In Table 5, the value of mostly detected bicycles is $0.67$ means $67\%$, and partly detected bicycles is $0.22$, i.e., $22\%$. It implies that some more improvements in bicycle detection are still necessary so that cases of partially detected bicycles become shifted to mostly detected. Similarly, motorcycle detection also needs improvement as currently only $25\%$ of them are mostly detected. Figure 9 depicts some cases of incorrect detections by the proposed deep fusion. In the first two cases, it happens due to occlusion, and in the last case, the motorcycle is incorrectly classified as a bicycle. Future work will focus on improving the detection quality of bicycles and motorcycles. Finally, with all the conducted experiments and evaluations on output 1 and output 2 of the proposed Infra-3DRC-FusionNet, it is successfully proven that in different light and weather conditions, fusing mono camera and 3D automotive radar data at an early-stage results in very high frame-wise object detection performance.

6. Conclusions

In this work, a novel deep fusion methodology along with the model architecture (named Infra-3DRC-FusionNet) to fuse the RGB image data of a mono-camera and 3D automotive radar point cloud data for a roadside-mounted smart infrastructure-based sensor setup is described.
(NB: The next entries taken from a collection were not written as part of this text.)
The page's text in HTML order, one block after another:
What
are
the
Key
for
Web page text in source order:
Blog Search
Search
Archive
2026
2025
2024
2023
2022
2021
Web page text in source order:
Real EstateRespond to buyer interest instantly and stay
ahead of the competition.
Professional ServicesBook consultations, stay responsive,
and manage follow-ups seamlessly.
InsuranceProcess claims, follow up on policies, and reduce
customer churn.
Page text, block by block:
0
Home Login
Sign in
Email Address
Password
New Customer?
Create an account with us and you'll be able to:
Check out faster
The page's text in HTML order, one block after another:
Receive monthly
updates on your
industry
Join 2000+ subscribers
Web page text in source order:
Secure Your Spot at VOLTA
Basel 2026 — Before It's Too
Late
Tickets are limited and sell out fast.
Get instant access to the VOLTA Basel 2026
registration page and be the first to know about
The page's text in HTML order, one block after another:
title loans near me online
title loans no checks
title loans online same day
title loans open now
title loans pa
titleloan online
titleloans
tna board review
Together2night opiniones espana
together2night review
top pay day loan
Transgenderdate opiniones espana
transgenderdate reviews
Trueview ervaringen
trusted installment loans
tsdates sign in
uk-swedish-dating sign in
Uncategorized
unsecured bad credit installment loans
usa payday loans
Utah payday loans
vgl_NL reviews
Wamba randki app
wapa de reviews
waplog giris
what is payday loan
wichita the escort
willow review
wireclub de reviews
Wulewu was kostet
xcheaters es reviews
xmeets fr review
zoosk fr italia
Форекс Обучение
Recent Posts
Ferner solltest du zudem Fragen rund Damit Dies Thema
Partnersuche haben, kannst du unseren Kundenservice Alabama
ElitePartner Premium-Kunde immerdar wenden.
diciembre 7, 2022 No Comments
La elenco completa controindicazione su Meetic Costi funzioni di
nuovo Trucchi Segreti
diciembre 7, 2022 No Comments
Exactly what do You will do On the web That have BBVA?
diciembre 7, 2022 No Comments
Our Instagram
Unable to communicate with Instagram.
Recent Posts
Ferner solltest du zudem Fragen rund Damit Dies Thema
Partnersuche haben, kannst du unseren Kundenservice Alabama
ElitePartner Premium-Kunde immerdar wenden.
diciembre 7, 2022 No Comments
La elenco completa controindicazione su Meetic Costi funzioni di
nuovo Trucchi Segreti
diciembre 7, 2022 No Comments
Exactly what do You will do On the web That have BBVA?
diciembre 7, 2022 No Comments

Details of the measurement setup, data collection, annotation, and description of each part of the model are provided. The proposed methodology generates enhanced object detection in different light and weather conditions at three levels. These are in the 2D image plane, 3D point objects in the ground plane, and 3D extended objects in the ground plane. In this paper, evaluations were performed on the first two levels, and the third level will be presented and published later. Various experiments are conducted on the developed deep fusion model with different settings, and the best-performing model is then evaluated using ground truth data of the lidar sensor (also referred to as the test set). The test data consists of various scenes recorded in different light and weather conditions. It results in a precision of $92\%$, recall of $78\%$, and F1-score of $85\%$ for all the five road user categories on the complete test set for predicted 3D point objects (along with object category and confidence score) in the ground plane of the smart infrastructure setup. Additionally, the described deep fusion methodology is benchmarked with four different variants of decision-level fusion on the complete test set. It provides an improvement in precision, recall, and F1-score of $33\%$, $6\%$, and $21\%$, respectively, when compared with the best performing object-level spatial fusion variant (Faster-RCNN + DBSCAN). Further improvement of bicycle and motorcycle detection is part of the future work.